Focus on release behaviour
The feasibility and properties of the new graded implant are being investigated in seven sub-projects. The work of the project ranges from the production of the fibre mat as the basis of the implant to the production and application of the active ingredient proteins to the testing of the release behaviour in initial in vitro tests. The project has a strong interdisciplinary orientation. Scientists from a wide range of disciplines, such as biology, chemistry, pharmacy and veterinary medicine, as well as researchers from the engineering sciences, are working together on the implant.
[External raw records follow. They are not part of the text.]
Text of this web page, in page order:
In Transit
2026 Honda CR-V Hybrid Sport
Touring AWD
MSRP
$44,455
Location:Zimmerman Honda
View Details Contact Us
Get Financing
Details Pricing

Investigating the release behaviour of the therapeutic proteins is the task of Leonie Berten-Schunk in sub-project 6 of the research group, which is composed of the working groups of Professor Heike Bunjes at TU Braunschweig and Professor Andrea Hoffmann at the Hannover Medical School. “We are investigating how the growth factors are released over the course of therapy and how many of the proteins actively support healing in the first place,” says Leonie Berten-Schunk. “Proteins are demanding active substances. They make special demands on their environment. If these are not met, they lose their therapeutic effect. This makes the investigation of the release behaviour so important. Put simply, we check whether the proteins find the right conditions on the implant and during release in the physiological milieu to develop their effect. We also use in vitro tests to adjust the drug dose for different applications.”
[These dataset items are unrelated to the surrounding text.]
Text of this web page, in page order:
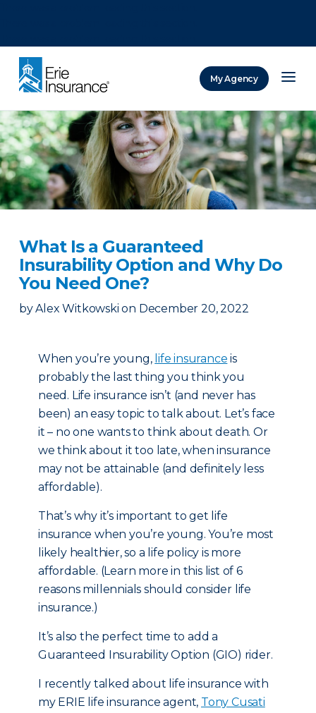
My Agency
What Is a Guaranteed
Insurability Option and Why Do
You Need One?
by Alex Witkowski on December 20, 2022
When you’re young, life insurance is
probably the last thing you think you
need. Life insurance isn’t (and never has
been) an easy topic to talk about. Let’s face
it – no one wants to think about death. Or
we think about it too late, when insurance
may not be attainable (and definitely less
affordable).
That’s why it’s important to get life
insurance when you’re young. You’re most
likely healthier, so a life policy is more
affordable. (Learn more in this list of 6
reasons millennials should consider life
insurance.)
It’s also the perfect time to add a
Guaranteed Insurability Option (GIO) rider.
I recently talked about life insurance with
my ERIE life insurance agent, Tony Cusati
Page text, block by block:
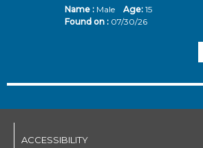
Name :Male Age: 15
Found on : 07/30/26
ACCESSIBILITY
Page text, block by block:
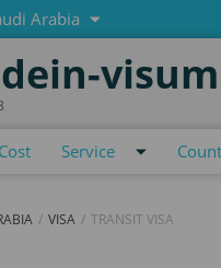
Arabia
Cost Service
VISA TRANSIT VISA
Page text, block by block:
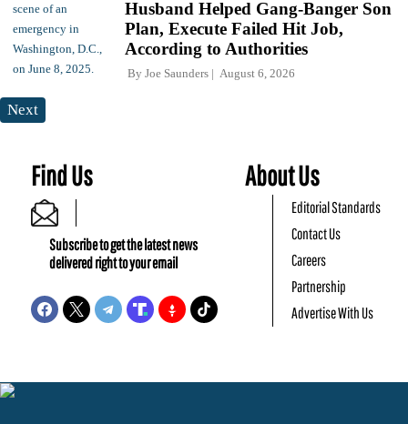
Husband Helped Gang-Banger Son
Plan, Execute Failed Hit Job,
According to Authorities
By Joe Saunders August 6, 2026
Next
Find Us
Subscribe to get the latest news
delivered right to your email
About Us
Editorial Standards
Contact Us
Careers
Partnership
Advertise With Us
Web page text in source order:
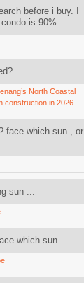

An important task is the development of a suitable apparatus for obtaining release samples that takes into account both the spatial gradation on the implant and the temporal course of the release of the different growth factors. It will then be used to demonstrate the precise release of the growth factors at the exact point and time. “Previous apparatuses can be imagined as a vessel. This is filled with a suitable medium into which the drug to be examined is added. After various periods of time, the amount of active ingredient released is measured,” describes Leonie Berten-Schunk. Another type of release apparatus are so-called flow-through cells. Here, the medium is constantly passed through a chamber with the dosage form and it is measured how much active ingredient was released at which point in time.
Both types of apparatus are unsuitable for the developed implant, as they can only represent the temporal, but not the spatial change of the release. In addition, physiological influences on the release behaviour of the implant are to be imitated in the apparatus in order to better represent the in vivo situation. The development of the release apparatus is thus an elementary building block for predicting the success of treatment.
Research on the prototype
Even though the scientists are already carrying out the first in vivo tests with implant prototypes, regular use in the treatment of tendon-bone ruptures is not yet foreseeable. Clinical studies, which would be necessary for approval, are not planned in the research project. In principle, the basic research on this treatment method can be applied to tears in any other tendon-bone connection in the body and could thus offer better treatment options to a large number of patients in the distant future.